Accounts of what transpired next are somewhat confused. Some have it that, after discovering the way ahead was as difficult as the terrain they had already traversed, Waller sent word to Porter to build rafts and try to navigate the river back to Lanang. Others claim a feverish Porter despaired of ever reaching their destination and decided on his own to build the rafts; when they wouldn’t float, he chose to march back to Lanang. All accounts agree, though, that Porter dispatched Captain Bearss and an enlisted man to catch up to Waller’s column and inform him of his decision.
By the times Bearss reached them, Waller’s party were enjoying their first bit of good fortune. They had wandered into a grove with sweet potatoes, bananas, and coconuts and were busy consuming their bounty. When Waller learned
Porter was going to march his men back to Lanang, he sent one of his bearers, Victor, with a message not to attempt it. Instead Porter was to follow Waller’s trail to the clearing, where they would find food, and remain there. Waller would press on to the Sohoton and return as quickly as possible with food, fresh uniforms, and boots. But Victor never delivered the message. He returned to the column as it made camp, claiming that he had encountered insurgents. That night Victor attempted to steal Waller’s bolo as its suspicious owner pretended to be asleep. To Victor’s surprise, Waller drew his revolver and had him placed under arrest.

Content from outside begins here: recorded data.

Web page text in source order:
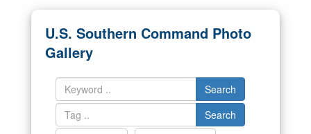
Alock ( )orhttps://means you’ve safely
connected to the .mil website. Share sensitive
information only on official, secure websites.
U.S. Southern Command Photo
Gallery
Search
Search
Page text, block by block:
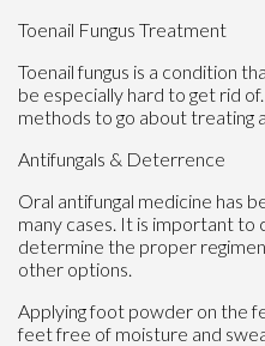
Toenail Fungus Treatment
Toenail fungus is a condition
be especially hard to get rid
methods to go about treating
Antifungals & Deterrence
Oral antifungal medicine has
many cases. It is important
determine the proper
other options.
Applying foot powder on the
feet free of moisture and
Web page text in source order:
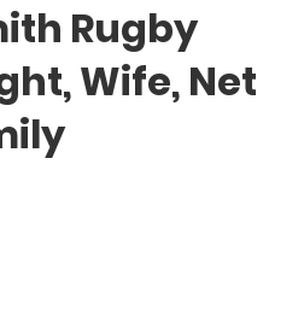
Rugby
Wife, Net
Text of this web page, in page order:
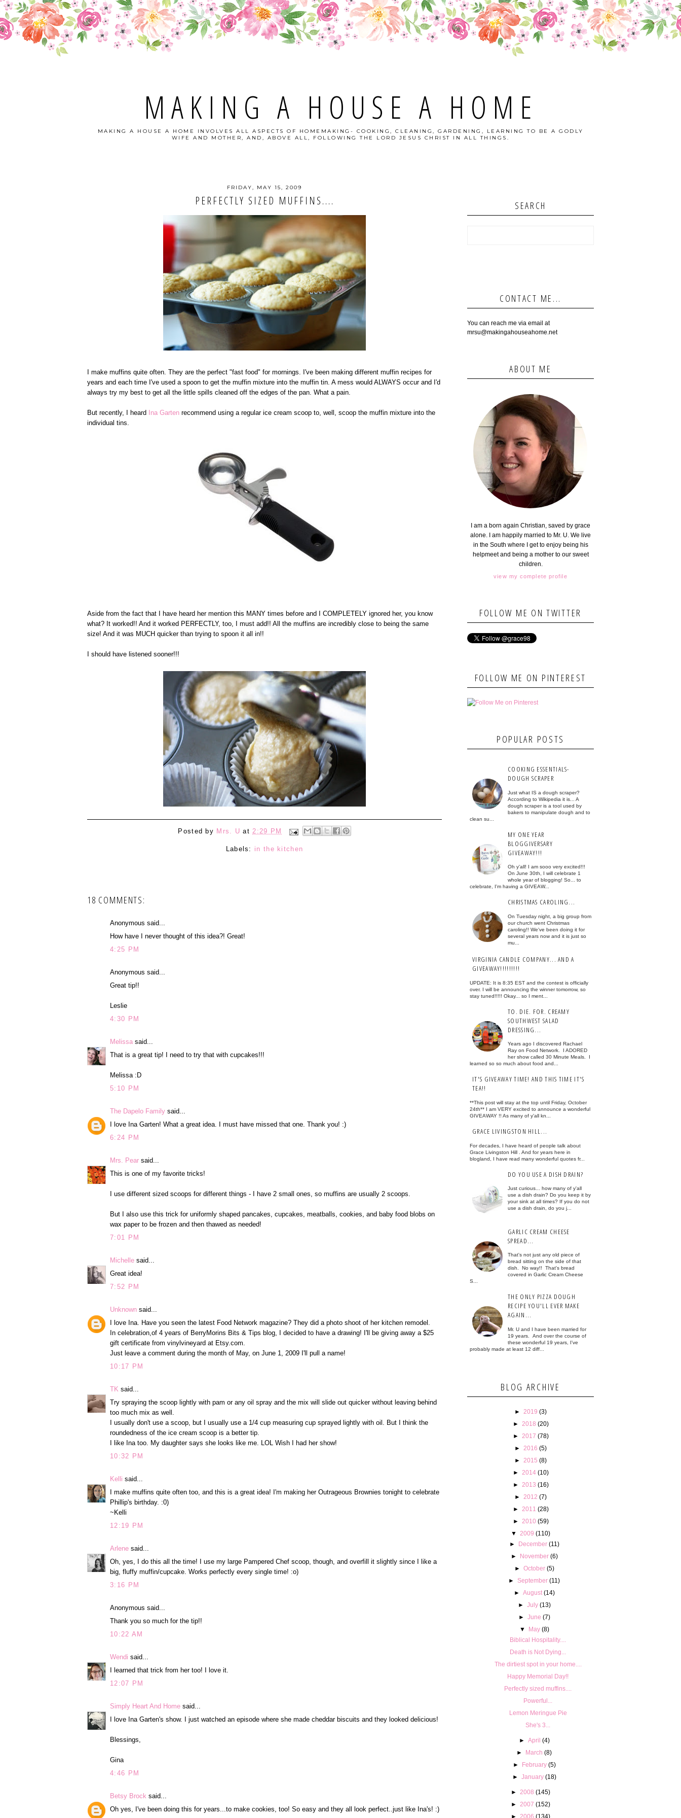
MAKING A HOUSE A HOME
MAKING A HOUSE A HOME INVOLVES ALL ASPECTS OF HOMEMAKING- COOKING, CLEANING, GARDENING, LEARNING TO BE A GODLY
WIFE AND MOTHER, AND, ABOVE ALL, FOLLOWING THE LORD JESUS CHRIST IN ALL THINGS.
FRIDAY, MAY 15, 2009
PERFECTLY SIZED MUFFINS....
I make muffins quite often. They are the perfect "fast food" for mornings. I've been making different muffin recipes for
years and each time I've used a spoon to get the muffin mixture into the muffin tin. A mess would ALWAYS occur and I'd
always try my best to get all the little spills cleaned off the edges of the pan. What a pain.
But recently, I heard Ina Garten recommend using a regular ice cream scoop to, well, scoop the muffin mixture into the
individual tins.
Aside from the fact that I have heard her mention this MANY times before and I COMPLETELY ignored her, you know
what? It worked!! And it worked PERFECTLY, too, I must add!! All the muffins are incredibly close to being the same
size! And it was MUCH quicker than trying to spoon it all in!!
I should have listened sooner!!!
Posted by Mrs. U at2:29 PM
Labels: in the kitchen
18 COMMENTS:
Anonymous said...
How have I never thought of this idea?! Great!
4:25 PM
Anonymous said...
Great tip!!
Leslie
4:30 PM
Melissa said...
That is a great tip! I need to try that with cupcakes!!!
Melissa :D
5:10 PM
The Dapelo Family said...
I love Ina Garten! What a great idea. I must have missed that one. Thank you! :)
6:24 PM
Mrs. Pear said...
This is one of my favorite tricks!
I use different sized scoops for different things - I have 2 small ones, so muffins are usually 2 scoops.
But I also use this trick for uniformly shaped pancakes, cupcakes, meatballs, cookies, and baby food blobs on
wax paper to be frozen and then thawed as needed!
7:01 PM
Michelle said...
Great idea!
7:52 PM
Unknown said...
I love Ina. Have you seen the latest Food Network magazine? They did a photo shoot of her kitchen remodel.
In celebration,of 4 years of BerryMorins Bits & Tips blog, I decided to have a drawing! I'll be giving away a $25
gift certificate from vinylvineyard at Etsy.com.
Just leave a comment during the month of May, on June 1, 2009 I'll pull a name!
10:17 PM
TK said...
Try spraying the scoop lightly with pam or any oil spray and the mix will slide out quicker without leaving behind
too much mix as well.
I usually don't use a scoop, but I usually use a 1/4 cup measuring cup sprayed lightly with oil. But I think the
roundedness of the ice cream scoop is a better tip.
I like Ina too. My daughter says she looks like me. LOL Wish I had her show!
10:32 PM
Kelli said...
I make muffins quite often too, and this is a great idea! I'm making her Outrageous Brownies tonight to celebrate
Phillip's birthday. :0)
~Kelli
12:19 PM
Arlene said...
Oh, yes, I do this all the time! I use my large Pampered Chef scoop, though, and overfill it slightly since I like a
big, fluffy muffin/cupcake. Works perfectly every single time! :o)
3:16 PM
Anonymous said...
Thank you so much for the tip!!
10:22 AM
Wendi said...
I learned that trick from her too! I love it.
12:07 PM
Simply Heart And Home said...
I love Ina Garten's show. I just watched an episode where she made cheddar biscuits and they looked delicious!
Blessings,
Gina
4:46 PM
Betsy Brock said...
Oh yes, I've been doing this for years...to make cookies, too! So easy and they all look perfect..just like Ina's! :)
SEARCH
CONTACT ME...
You can reach me via email at
mrsu@makingahouseahome.net
ABOUT ME
I am a born again Christian, saved by grace
alone. I am happily married to Mr. U. We live
in the South where I get to enjoy being his
helpmeet and being a mother to our sweet
children.
view my complete profile
FOLLOW ME ON TWITTER
FOLLOW ME ON PINTEREST
POPULAR POSTS
COOKING ESSENTIALS-
DOUGH SCRAPER
Just what IS a dough scraper?
According to Wikipedia it is... A
dough scraper is a tool used by
bakers to manipulate dough and to
clean su...
MY ONE YEAR
BLOGGIVERSARY
GIVEAWAY!!!
Oh y'all! I am sooo very excited!!!
On June 30th, I will celebrate 1
whole year of blogging! So... to
celebrate, I'm having a GIVEAW...
CHRISTMAS CAROLING...
On Tuesday night, a big group from
our church went Christmas
caroling!! We've been doing it for
several years now and it is just so
mu...
VIRGINIA CANDLE COMPANY... AND A
GIVEAWAY!!!!!!!!!
UPDATE: It is 8:35 EST and the contest is officially
over. I will be announcing the winner tomorrow, so
stay tuned!!!!! Okay... so I ment...
TO. DIE. FOR. CREAMY
SOUTHWEST SALAD
DRESSING...
Years ago I discovered Rachael
Ray on Food Network. I ADORED
her show called 30 Minute Meals. I
learned so so much about food and...
IT'S GIVEAWAY TIME! AND THIS TIME IT'S
TEA!!
**This post will stay at the top until Friday, October
24th** I am VERY excited to announce a wonderful
GIVEAWAY !! As many of y'all kn...
GRACE LIVINGSTON HILL...
For decades, I have heard of people talk about
Grace Livingston Hill . And for years here in
blogland, I have read many wonderful quotes fr...
DO YOU USE A DISH DRAIN?
Just curious... how many of y'all
use a dish drain? Do you keep it by
your sink at all times? If you do not
use a dish drain, do you j...
GARLIC CREAM CHEESE
SPREAD...
That's not just any old piece of
bread sitting on the side of that
dish. No way!! That's bread
covered in Garlic Cream Cheese
S...
THE ONLY PIZZA DOUGH
RECIPE YOU'LL EVER MAKE
AGAIN...
Mr. U and I have been married for
19 years. And over the course of
these wonderful 19 years, I've
probably made at least 12 diff...
BLOG ARCHIVE
► 2019 (3)
►
2018 (20)
►
2017 (78)
► 2016 (5)
► 2015 (8)
►
2014 (10)
►
2013 (16)
► 2012 (7)
►
2011 (28)
►
2010 (59)
▼
2009 (110)
► December (11)
► November (6)
► October (5)
►September (11)
► August (14)
► July (13)
► June (7)
▼
May (8)
Biblical Hospitality....
Death is Not Dying...
The dirtiest spot in your home....
Happy Memorial Day!!
Perfectly sized muffins....
Powerful...
Lemon Meringue Pie
She's 3...
► April (4)
► March (8)
► February (5)
► January (18)
► 2008 (145)
► 2007 (152)
► 2006 (134)
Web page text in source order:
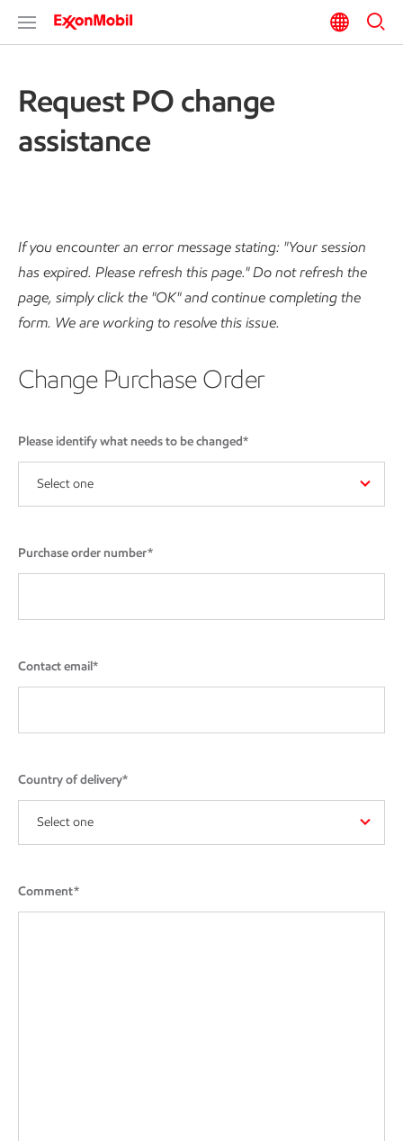
Request PO change
assistance
If you encounter an error message stating: "Your session
has expired. Please refresh this page." Do not refresh the
page, simply click the "OK" and continue completing the
form. We are working to resolve this issue.
Change Purchase Order
Please identify what needs to be changed*
Select one
Purchase order number*
Contact email*
Country of delivery*
Select one
Comment*
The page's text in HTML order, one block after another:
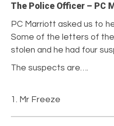
The Police Officer – PC
PC Marriott asked us to
Some of the letters of
stolen and he had four
The suspects are….
Mr Freeze
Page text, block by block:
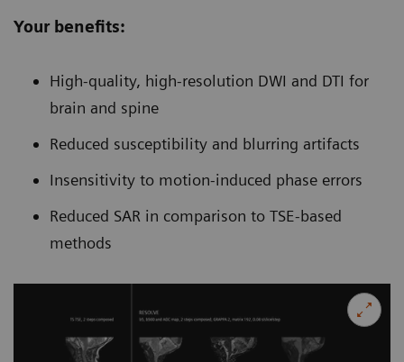
Your benefits:
High-quality, high-resolution DWI and DTI for
brain and spine
Reduced susceptibility and blurring artifacts
Insensitivity to motion-induced phase errors
Reduced SAR in comparison to TSE-based
methods
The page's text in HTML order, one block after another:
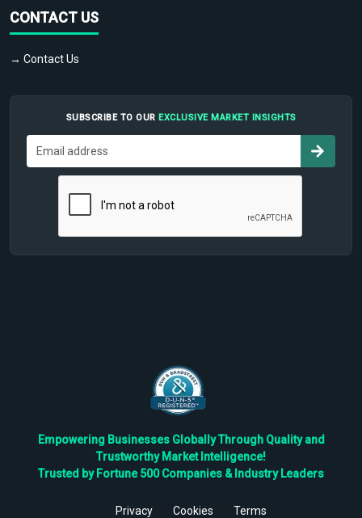
CONTACT US
→ Contact Us
SUBSCRIBE TO OUR EXCLUSIVE MARKET INSIGHTS
Empowering Businesses Globally Through Quality and
Trustworthy Market Intelligence!
Trusted by Fortune 500 Companies & Industry Leaders
Privacy Cookies Terms
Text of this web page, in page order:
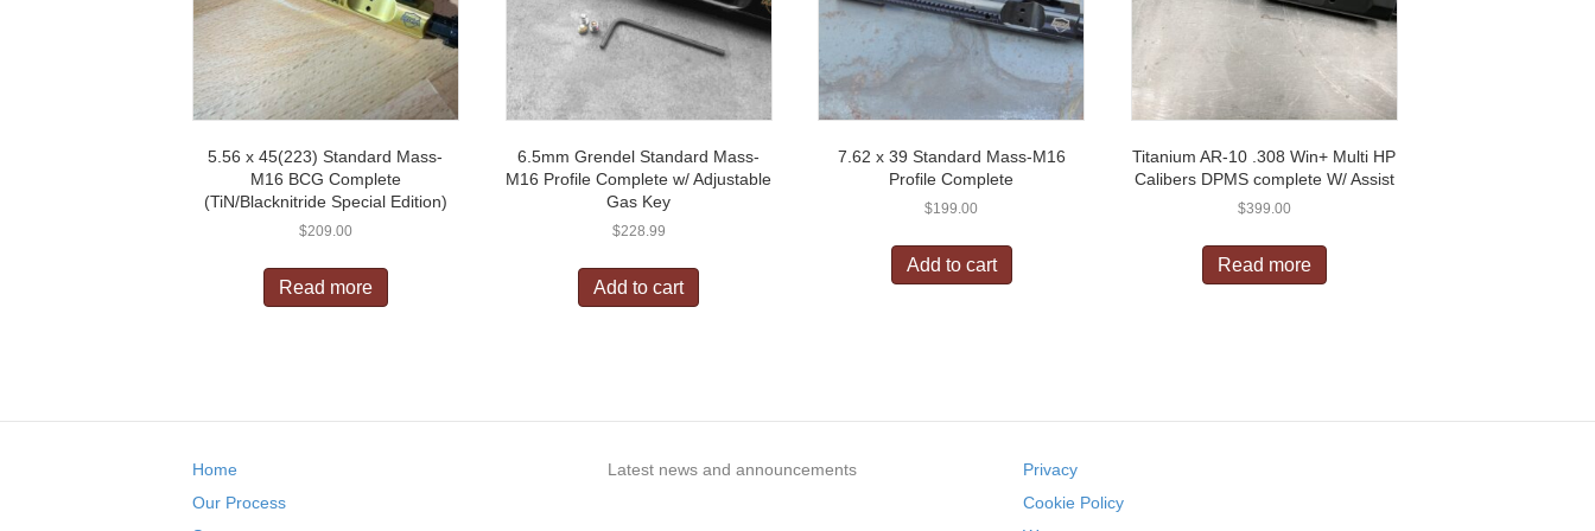
5.56 x 45(223) Standard Mass-
M16 BCG Complete
(TiN/Blacknitride Special Edition)
$209.00
Read more
6.5mm Grendel Standard Mass-
M16 Profile Complete w/ Adjustable
Gas Key
$228.99
Add to cart
7.62 x 39 Standard Mass-M16
Profile Complete
$199.00
Add to cart
Titanium AR-10 .308 Win+ Multi HP
Calibers DPMS complete W/ Assist
$399.00
Read more
Home
Our Process
Latest news and announcements
Privacy
Cookie Policy
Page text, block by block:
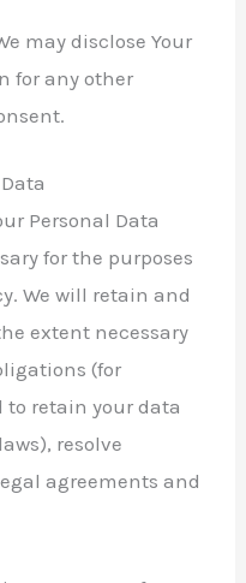
may disclose Your
for any other
Personal Data
for the purposes
We will retain and
extent necessary
(for
to retain your data
resolve
agreements and
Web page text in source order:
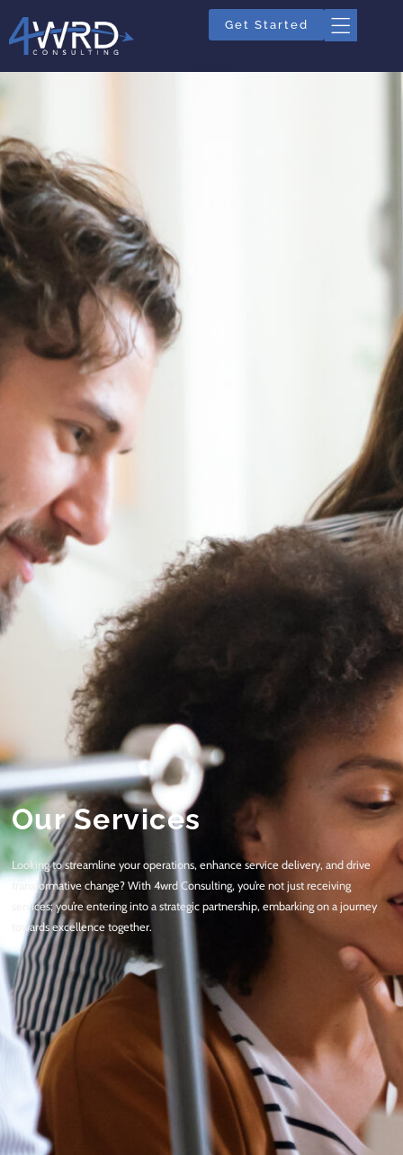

Waller assumed Porter would change his mind about returning to Lanang once he had started back overland, so he continued on, expecting Porter would follow his trail. On January 5 the marines stumbled onto a hut inhibited by five Filipinos. They pressed into service a young boy who claimed he could take them to Basey. He led them across a river to the elusive Spanish trail, which they followed across another river and through a valley to a third river, the Cadacan, where, on the morning of the 6th, after ten days in hell, they encountered the resupply party coming up the river on a navy cutter. “The men,” Waller recorded, “realizing that all was over and that they were safe once more near home, gave up. Some quietly wept; others laughed hysterically.”
They reached Basey that afternoon, and a relief party was organized and sent off on the cutter back up the Cadacan. They made camp at the place where the marines had found the Filipinos’ hut, and Waller joined them there on the 8th. For eight days they searched for Porter’s column until, their rations depleted and Waller having succumbed to fever, they reluctantly returned to Basey.